Tuesday, October 5, 2010

Indelibly Khushwant


Khushwant Singh has been a towering figure in the field of Indian journalism and literature for more than half a century now, and given the extraordinary amount of publicity that surrounded the release of Absolute Khushwant: The Low-Down on Life, Death and Most Things In-Between, one would have thought that even at the ripe old age of 95 the enfant terrible of Indian letters has many new and exciting things to say. But the book spectacularly fails to live up to the high expectations whipped up by his publishers and the print media before its formal launch.

Despite Khushwant Singh’s claim that he will continue writing as long as someone does not invent a condom for the pen, the sting has definitely gone out of his Cross ballpoint. The Juvenal of post-independence India has no new satires to sing; the Orwellian tone that once characterized his critique of modern Indian society is no longer trenchant. This book, like some others that came before it, contains the same old stuff in a new package. In fact, those who are familiar with Singh’s writing will surely have a feel of déjà vu―certain sentences and passages appear exactly as they do in his earlier books. For several years now, some of his close friends and admirers have competed with each other in bringing out anthologies of his writing and presenting them to the world as though they were fresh products of his factory. After Rohini Singh, Nandini Mehta and Sheela Reddy, it is now Humra Quraishi’s turn. Whether she has done a good job of it or not, we shall come back to the question later.

The present volume records Singh’s various life experiences, his thoughts on how to live, his opinion of some remarkable men and women, and his views on religion, politics and writing. But these are precisely the kind of things we have read before―his stories about Gandhi, Nehru, Indira Gandhi, Sanjay Gandhi, Mother Teresa and Nirad Chaudhuri are pretty well-anthologized. The few paragraphs on Manmohan Singh, Rahul Gandhi and Varun Gandhi that many might consider as new additions to his anecdotal corpus too had figured in the two syndicated weekly columns that he writes.

So, why is it that his popularity has never waned in spite of the fact that all his non-fictional books have become more or less repetitive? He himself admits―without being boastful―that whatever he writes gets published.
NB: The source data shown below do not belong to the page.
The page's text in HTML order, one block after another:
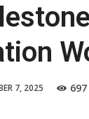
7, 2025
697
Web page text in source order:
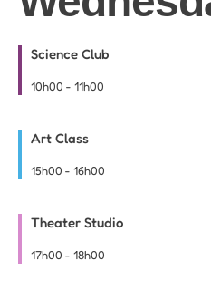
Science Club
10h00 - 11h00
Art Class
15h00 - 16h00
Theater Studio
17h00 - 18h00
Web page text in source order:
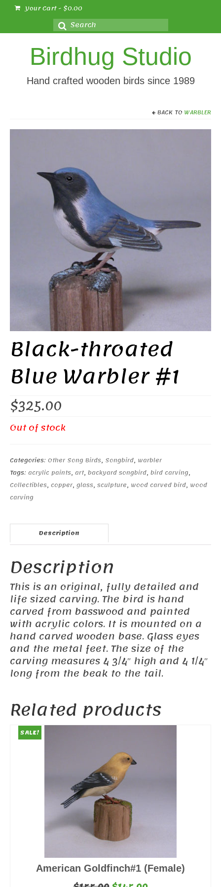
Your Cart- $0.00
Search
for:
Birdhug Studio
Hand crafted wooden birds since 1989
BACK TO WARBLER
Black-throated
Blue Warbler #1
$325.00
Out of stock
Categories: Other Song Birds, Songbird, warbler
Tags: acrylic paints, art, backyard songbird, bird carving,
Collectibles, copper, glass, sculpture, wood carved bird, wood
carving
Description
Description
This is an original, fully detailed and
life sized carving. The bird is hand
carved from basswood and painted
with acrylic colors. It is mounted on a
hand carved wooden base. Glass eyes
and the metal feet. The size of the
carving measures 4 3/4″ high and 4 1/4″
long from the beak to the tail.
Related products
SALE!
American Goldfinch#1 (Female)
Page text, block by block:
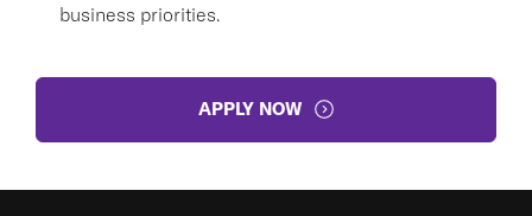
business priorities.
APPLY NOW
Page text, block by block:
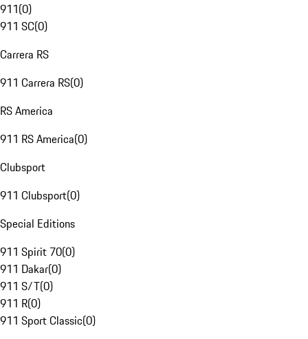
911(0)
911 SC(0)
Carrera RS
911 Carrera RS(0)
RS America
911 RS America(0)
Clubsport
911 Clubsport(0)
Special Editions
911 Spirit 70(0)
911 Dakar(0)
911 S/T(0)
911 R(0)
911 Sport Classic(0)
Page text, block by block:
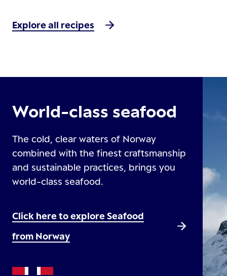
Explore all recipes
World-class seafood
The cold, clear waters of Norway
combined with the finest craftsmanship
and sustainable practices, brings you
world-class seafood.
Click here to explore Seafood
from Norway

This frank acknowledgement on his part is the reason behind his enormous success. It is his honesty, transparency and fearlessness which have ensured that he ticks along nicely and have earned him generations of loyal readers.
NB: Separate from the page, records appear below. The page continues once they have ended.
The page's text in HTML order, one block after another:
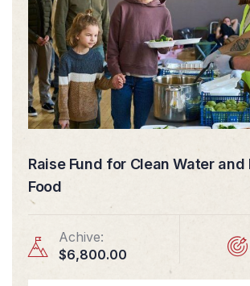
Raise Fund for Clean Water and
Food
Achive:
$6,800.00
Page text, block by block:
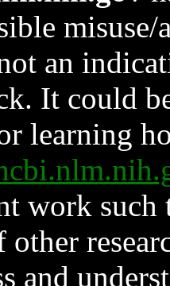
an
It could
learning
work such
and

In the fashion of Montaigne and Bacon (some of the pieces in the collection carry titles, such as, “On Happiness”, “On Work”, “On Honesty”, and “On Death”; thereby making my attempt to compare him with the two celebrated essayists all the more tenable), Khushwant Singh has perfected the art of writing about himself. There is no other living Indian writer who can beat him in this game. At one time it was of course Nirad Chaudhuri who was the greatest practitioner of the autobiographical mode of writing but his prose was most pedantic and he was obsessed with exhibiting his scholarship. On the other hand, it is the directness of Singh’s writing which has touched the correct nerve. Even if one reads an old piece of his, it is never a boring exercise. He certainly knows how to charm the reader. He is the saqi who generously pours his vintage wine into the cups of the drinkers but also knows how to keep the thirst alive in their hearts so that they return to him again and again. More often than not, he has new nuggets to add to the things he has written before. To illustrate, he makes the sensational disclosure that he was cuckolded for twenty-odd years!
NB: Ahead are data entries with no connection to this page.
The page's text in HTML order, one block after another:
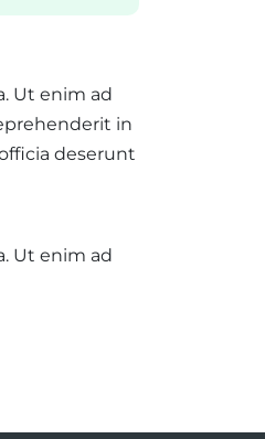
Ut enim ad
in
deserunt
Ut enim ad
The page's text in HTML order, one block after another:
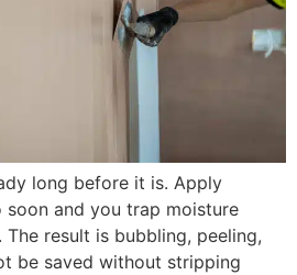
long before it is. Apply
soon and you trap moisture
result is bubbling, peeling,
be saved without stripping
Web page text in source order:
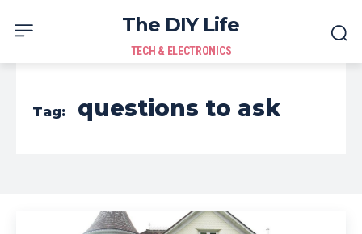
The DIY Life
TECH & ELECTRONICS
Tag: questions to ask

Contradiction has been a permanent feature of Singh’s literary architecture. On one page he remarks that his wife was a jealous person and resented his casual meetings with women, and on another he writes that though they sometimes embraced and kissed him in front of her she did not mind at all. But more than textual inconsistencies it is the editorial slip-ups which are an eyesore. The piece that was supposed to speak of his regrets in life concludes as a long diatribe against L.K. Advani. Penguin India and Humra Quraishi should have been more careful.

Although there is nothing splendid about the book, the diverse themes covered in it are integrated by Khushwant Singh’s unique voice and he emerges as an honest, tolerant and humane person who has, in these days of rampant fanaticism, uncompromisingly defended the excellent values of his liberal training.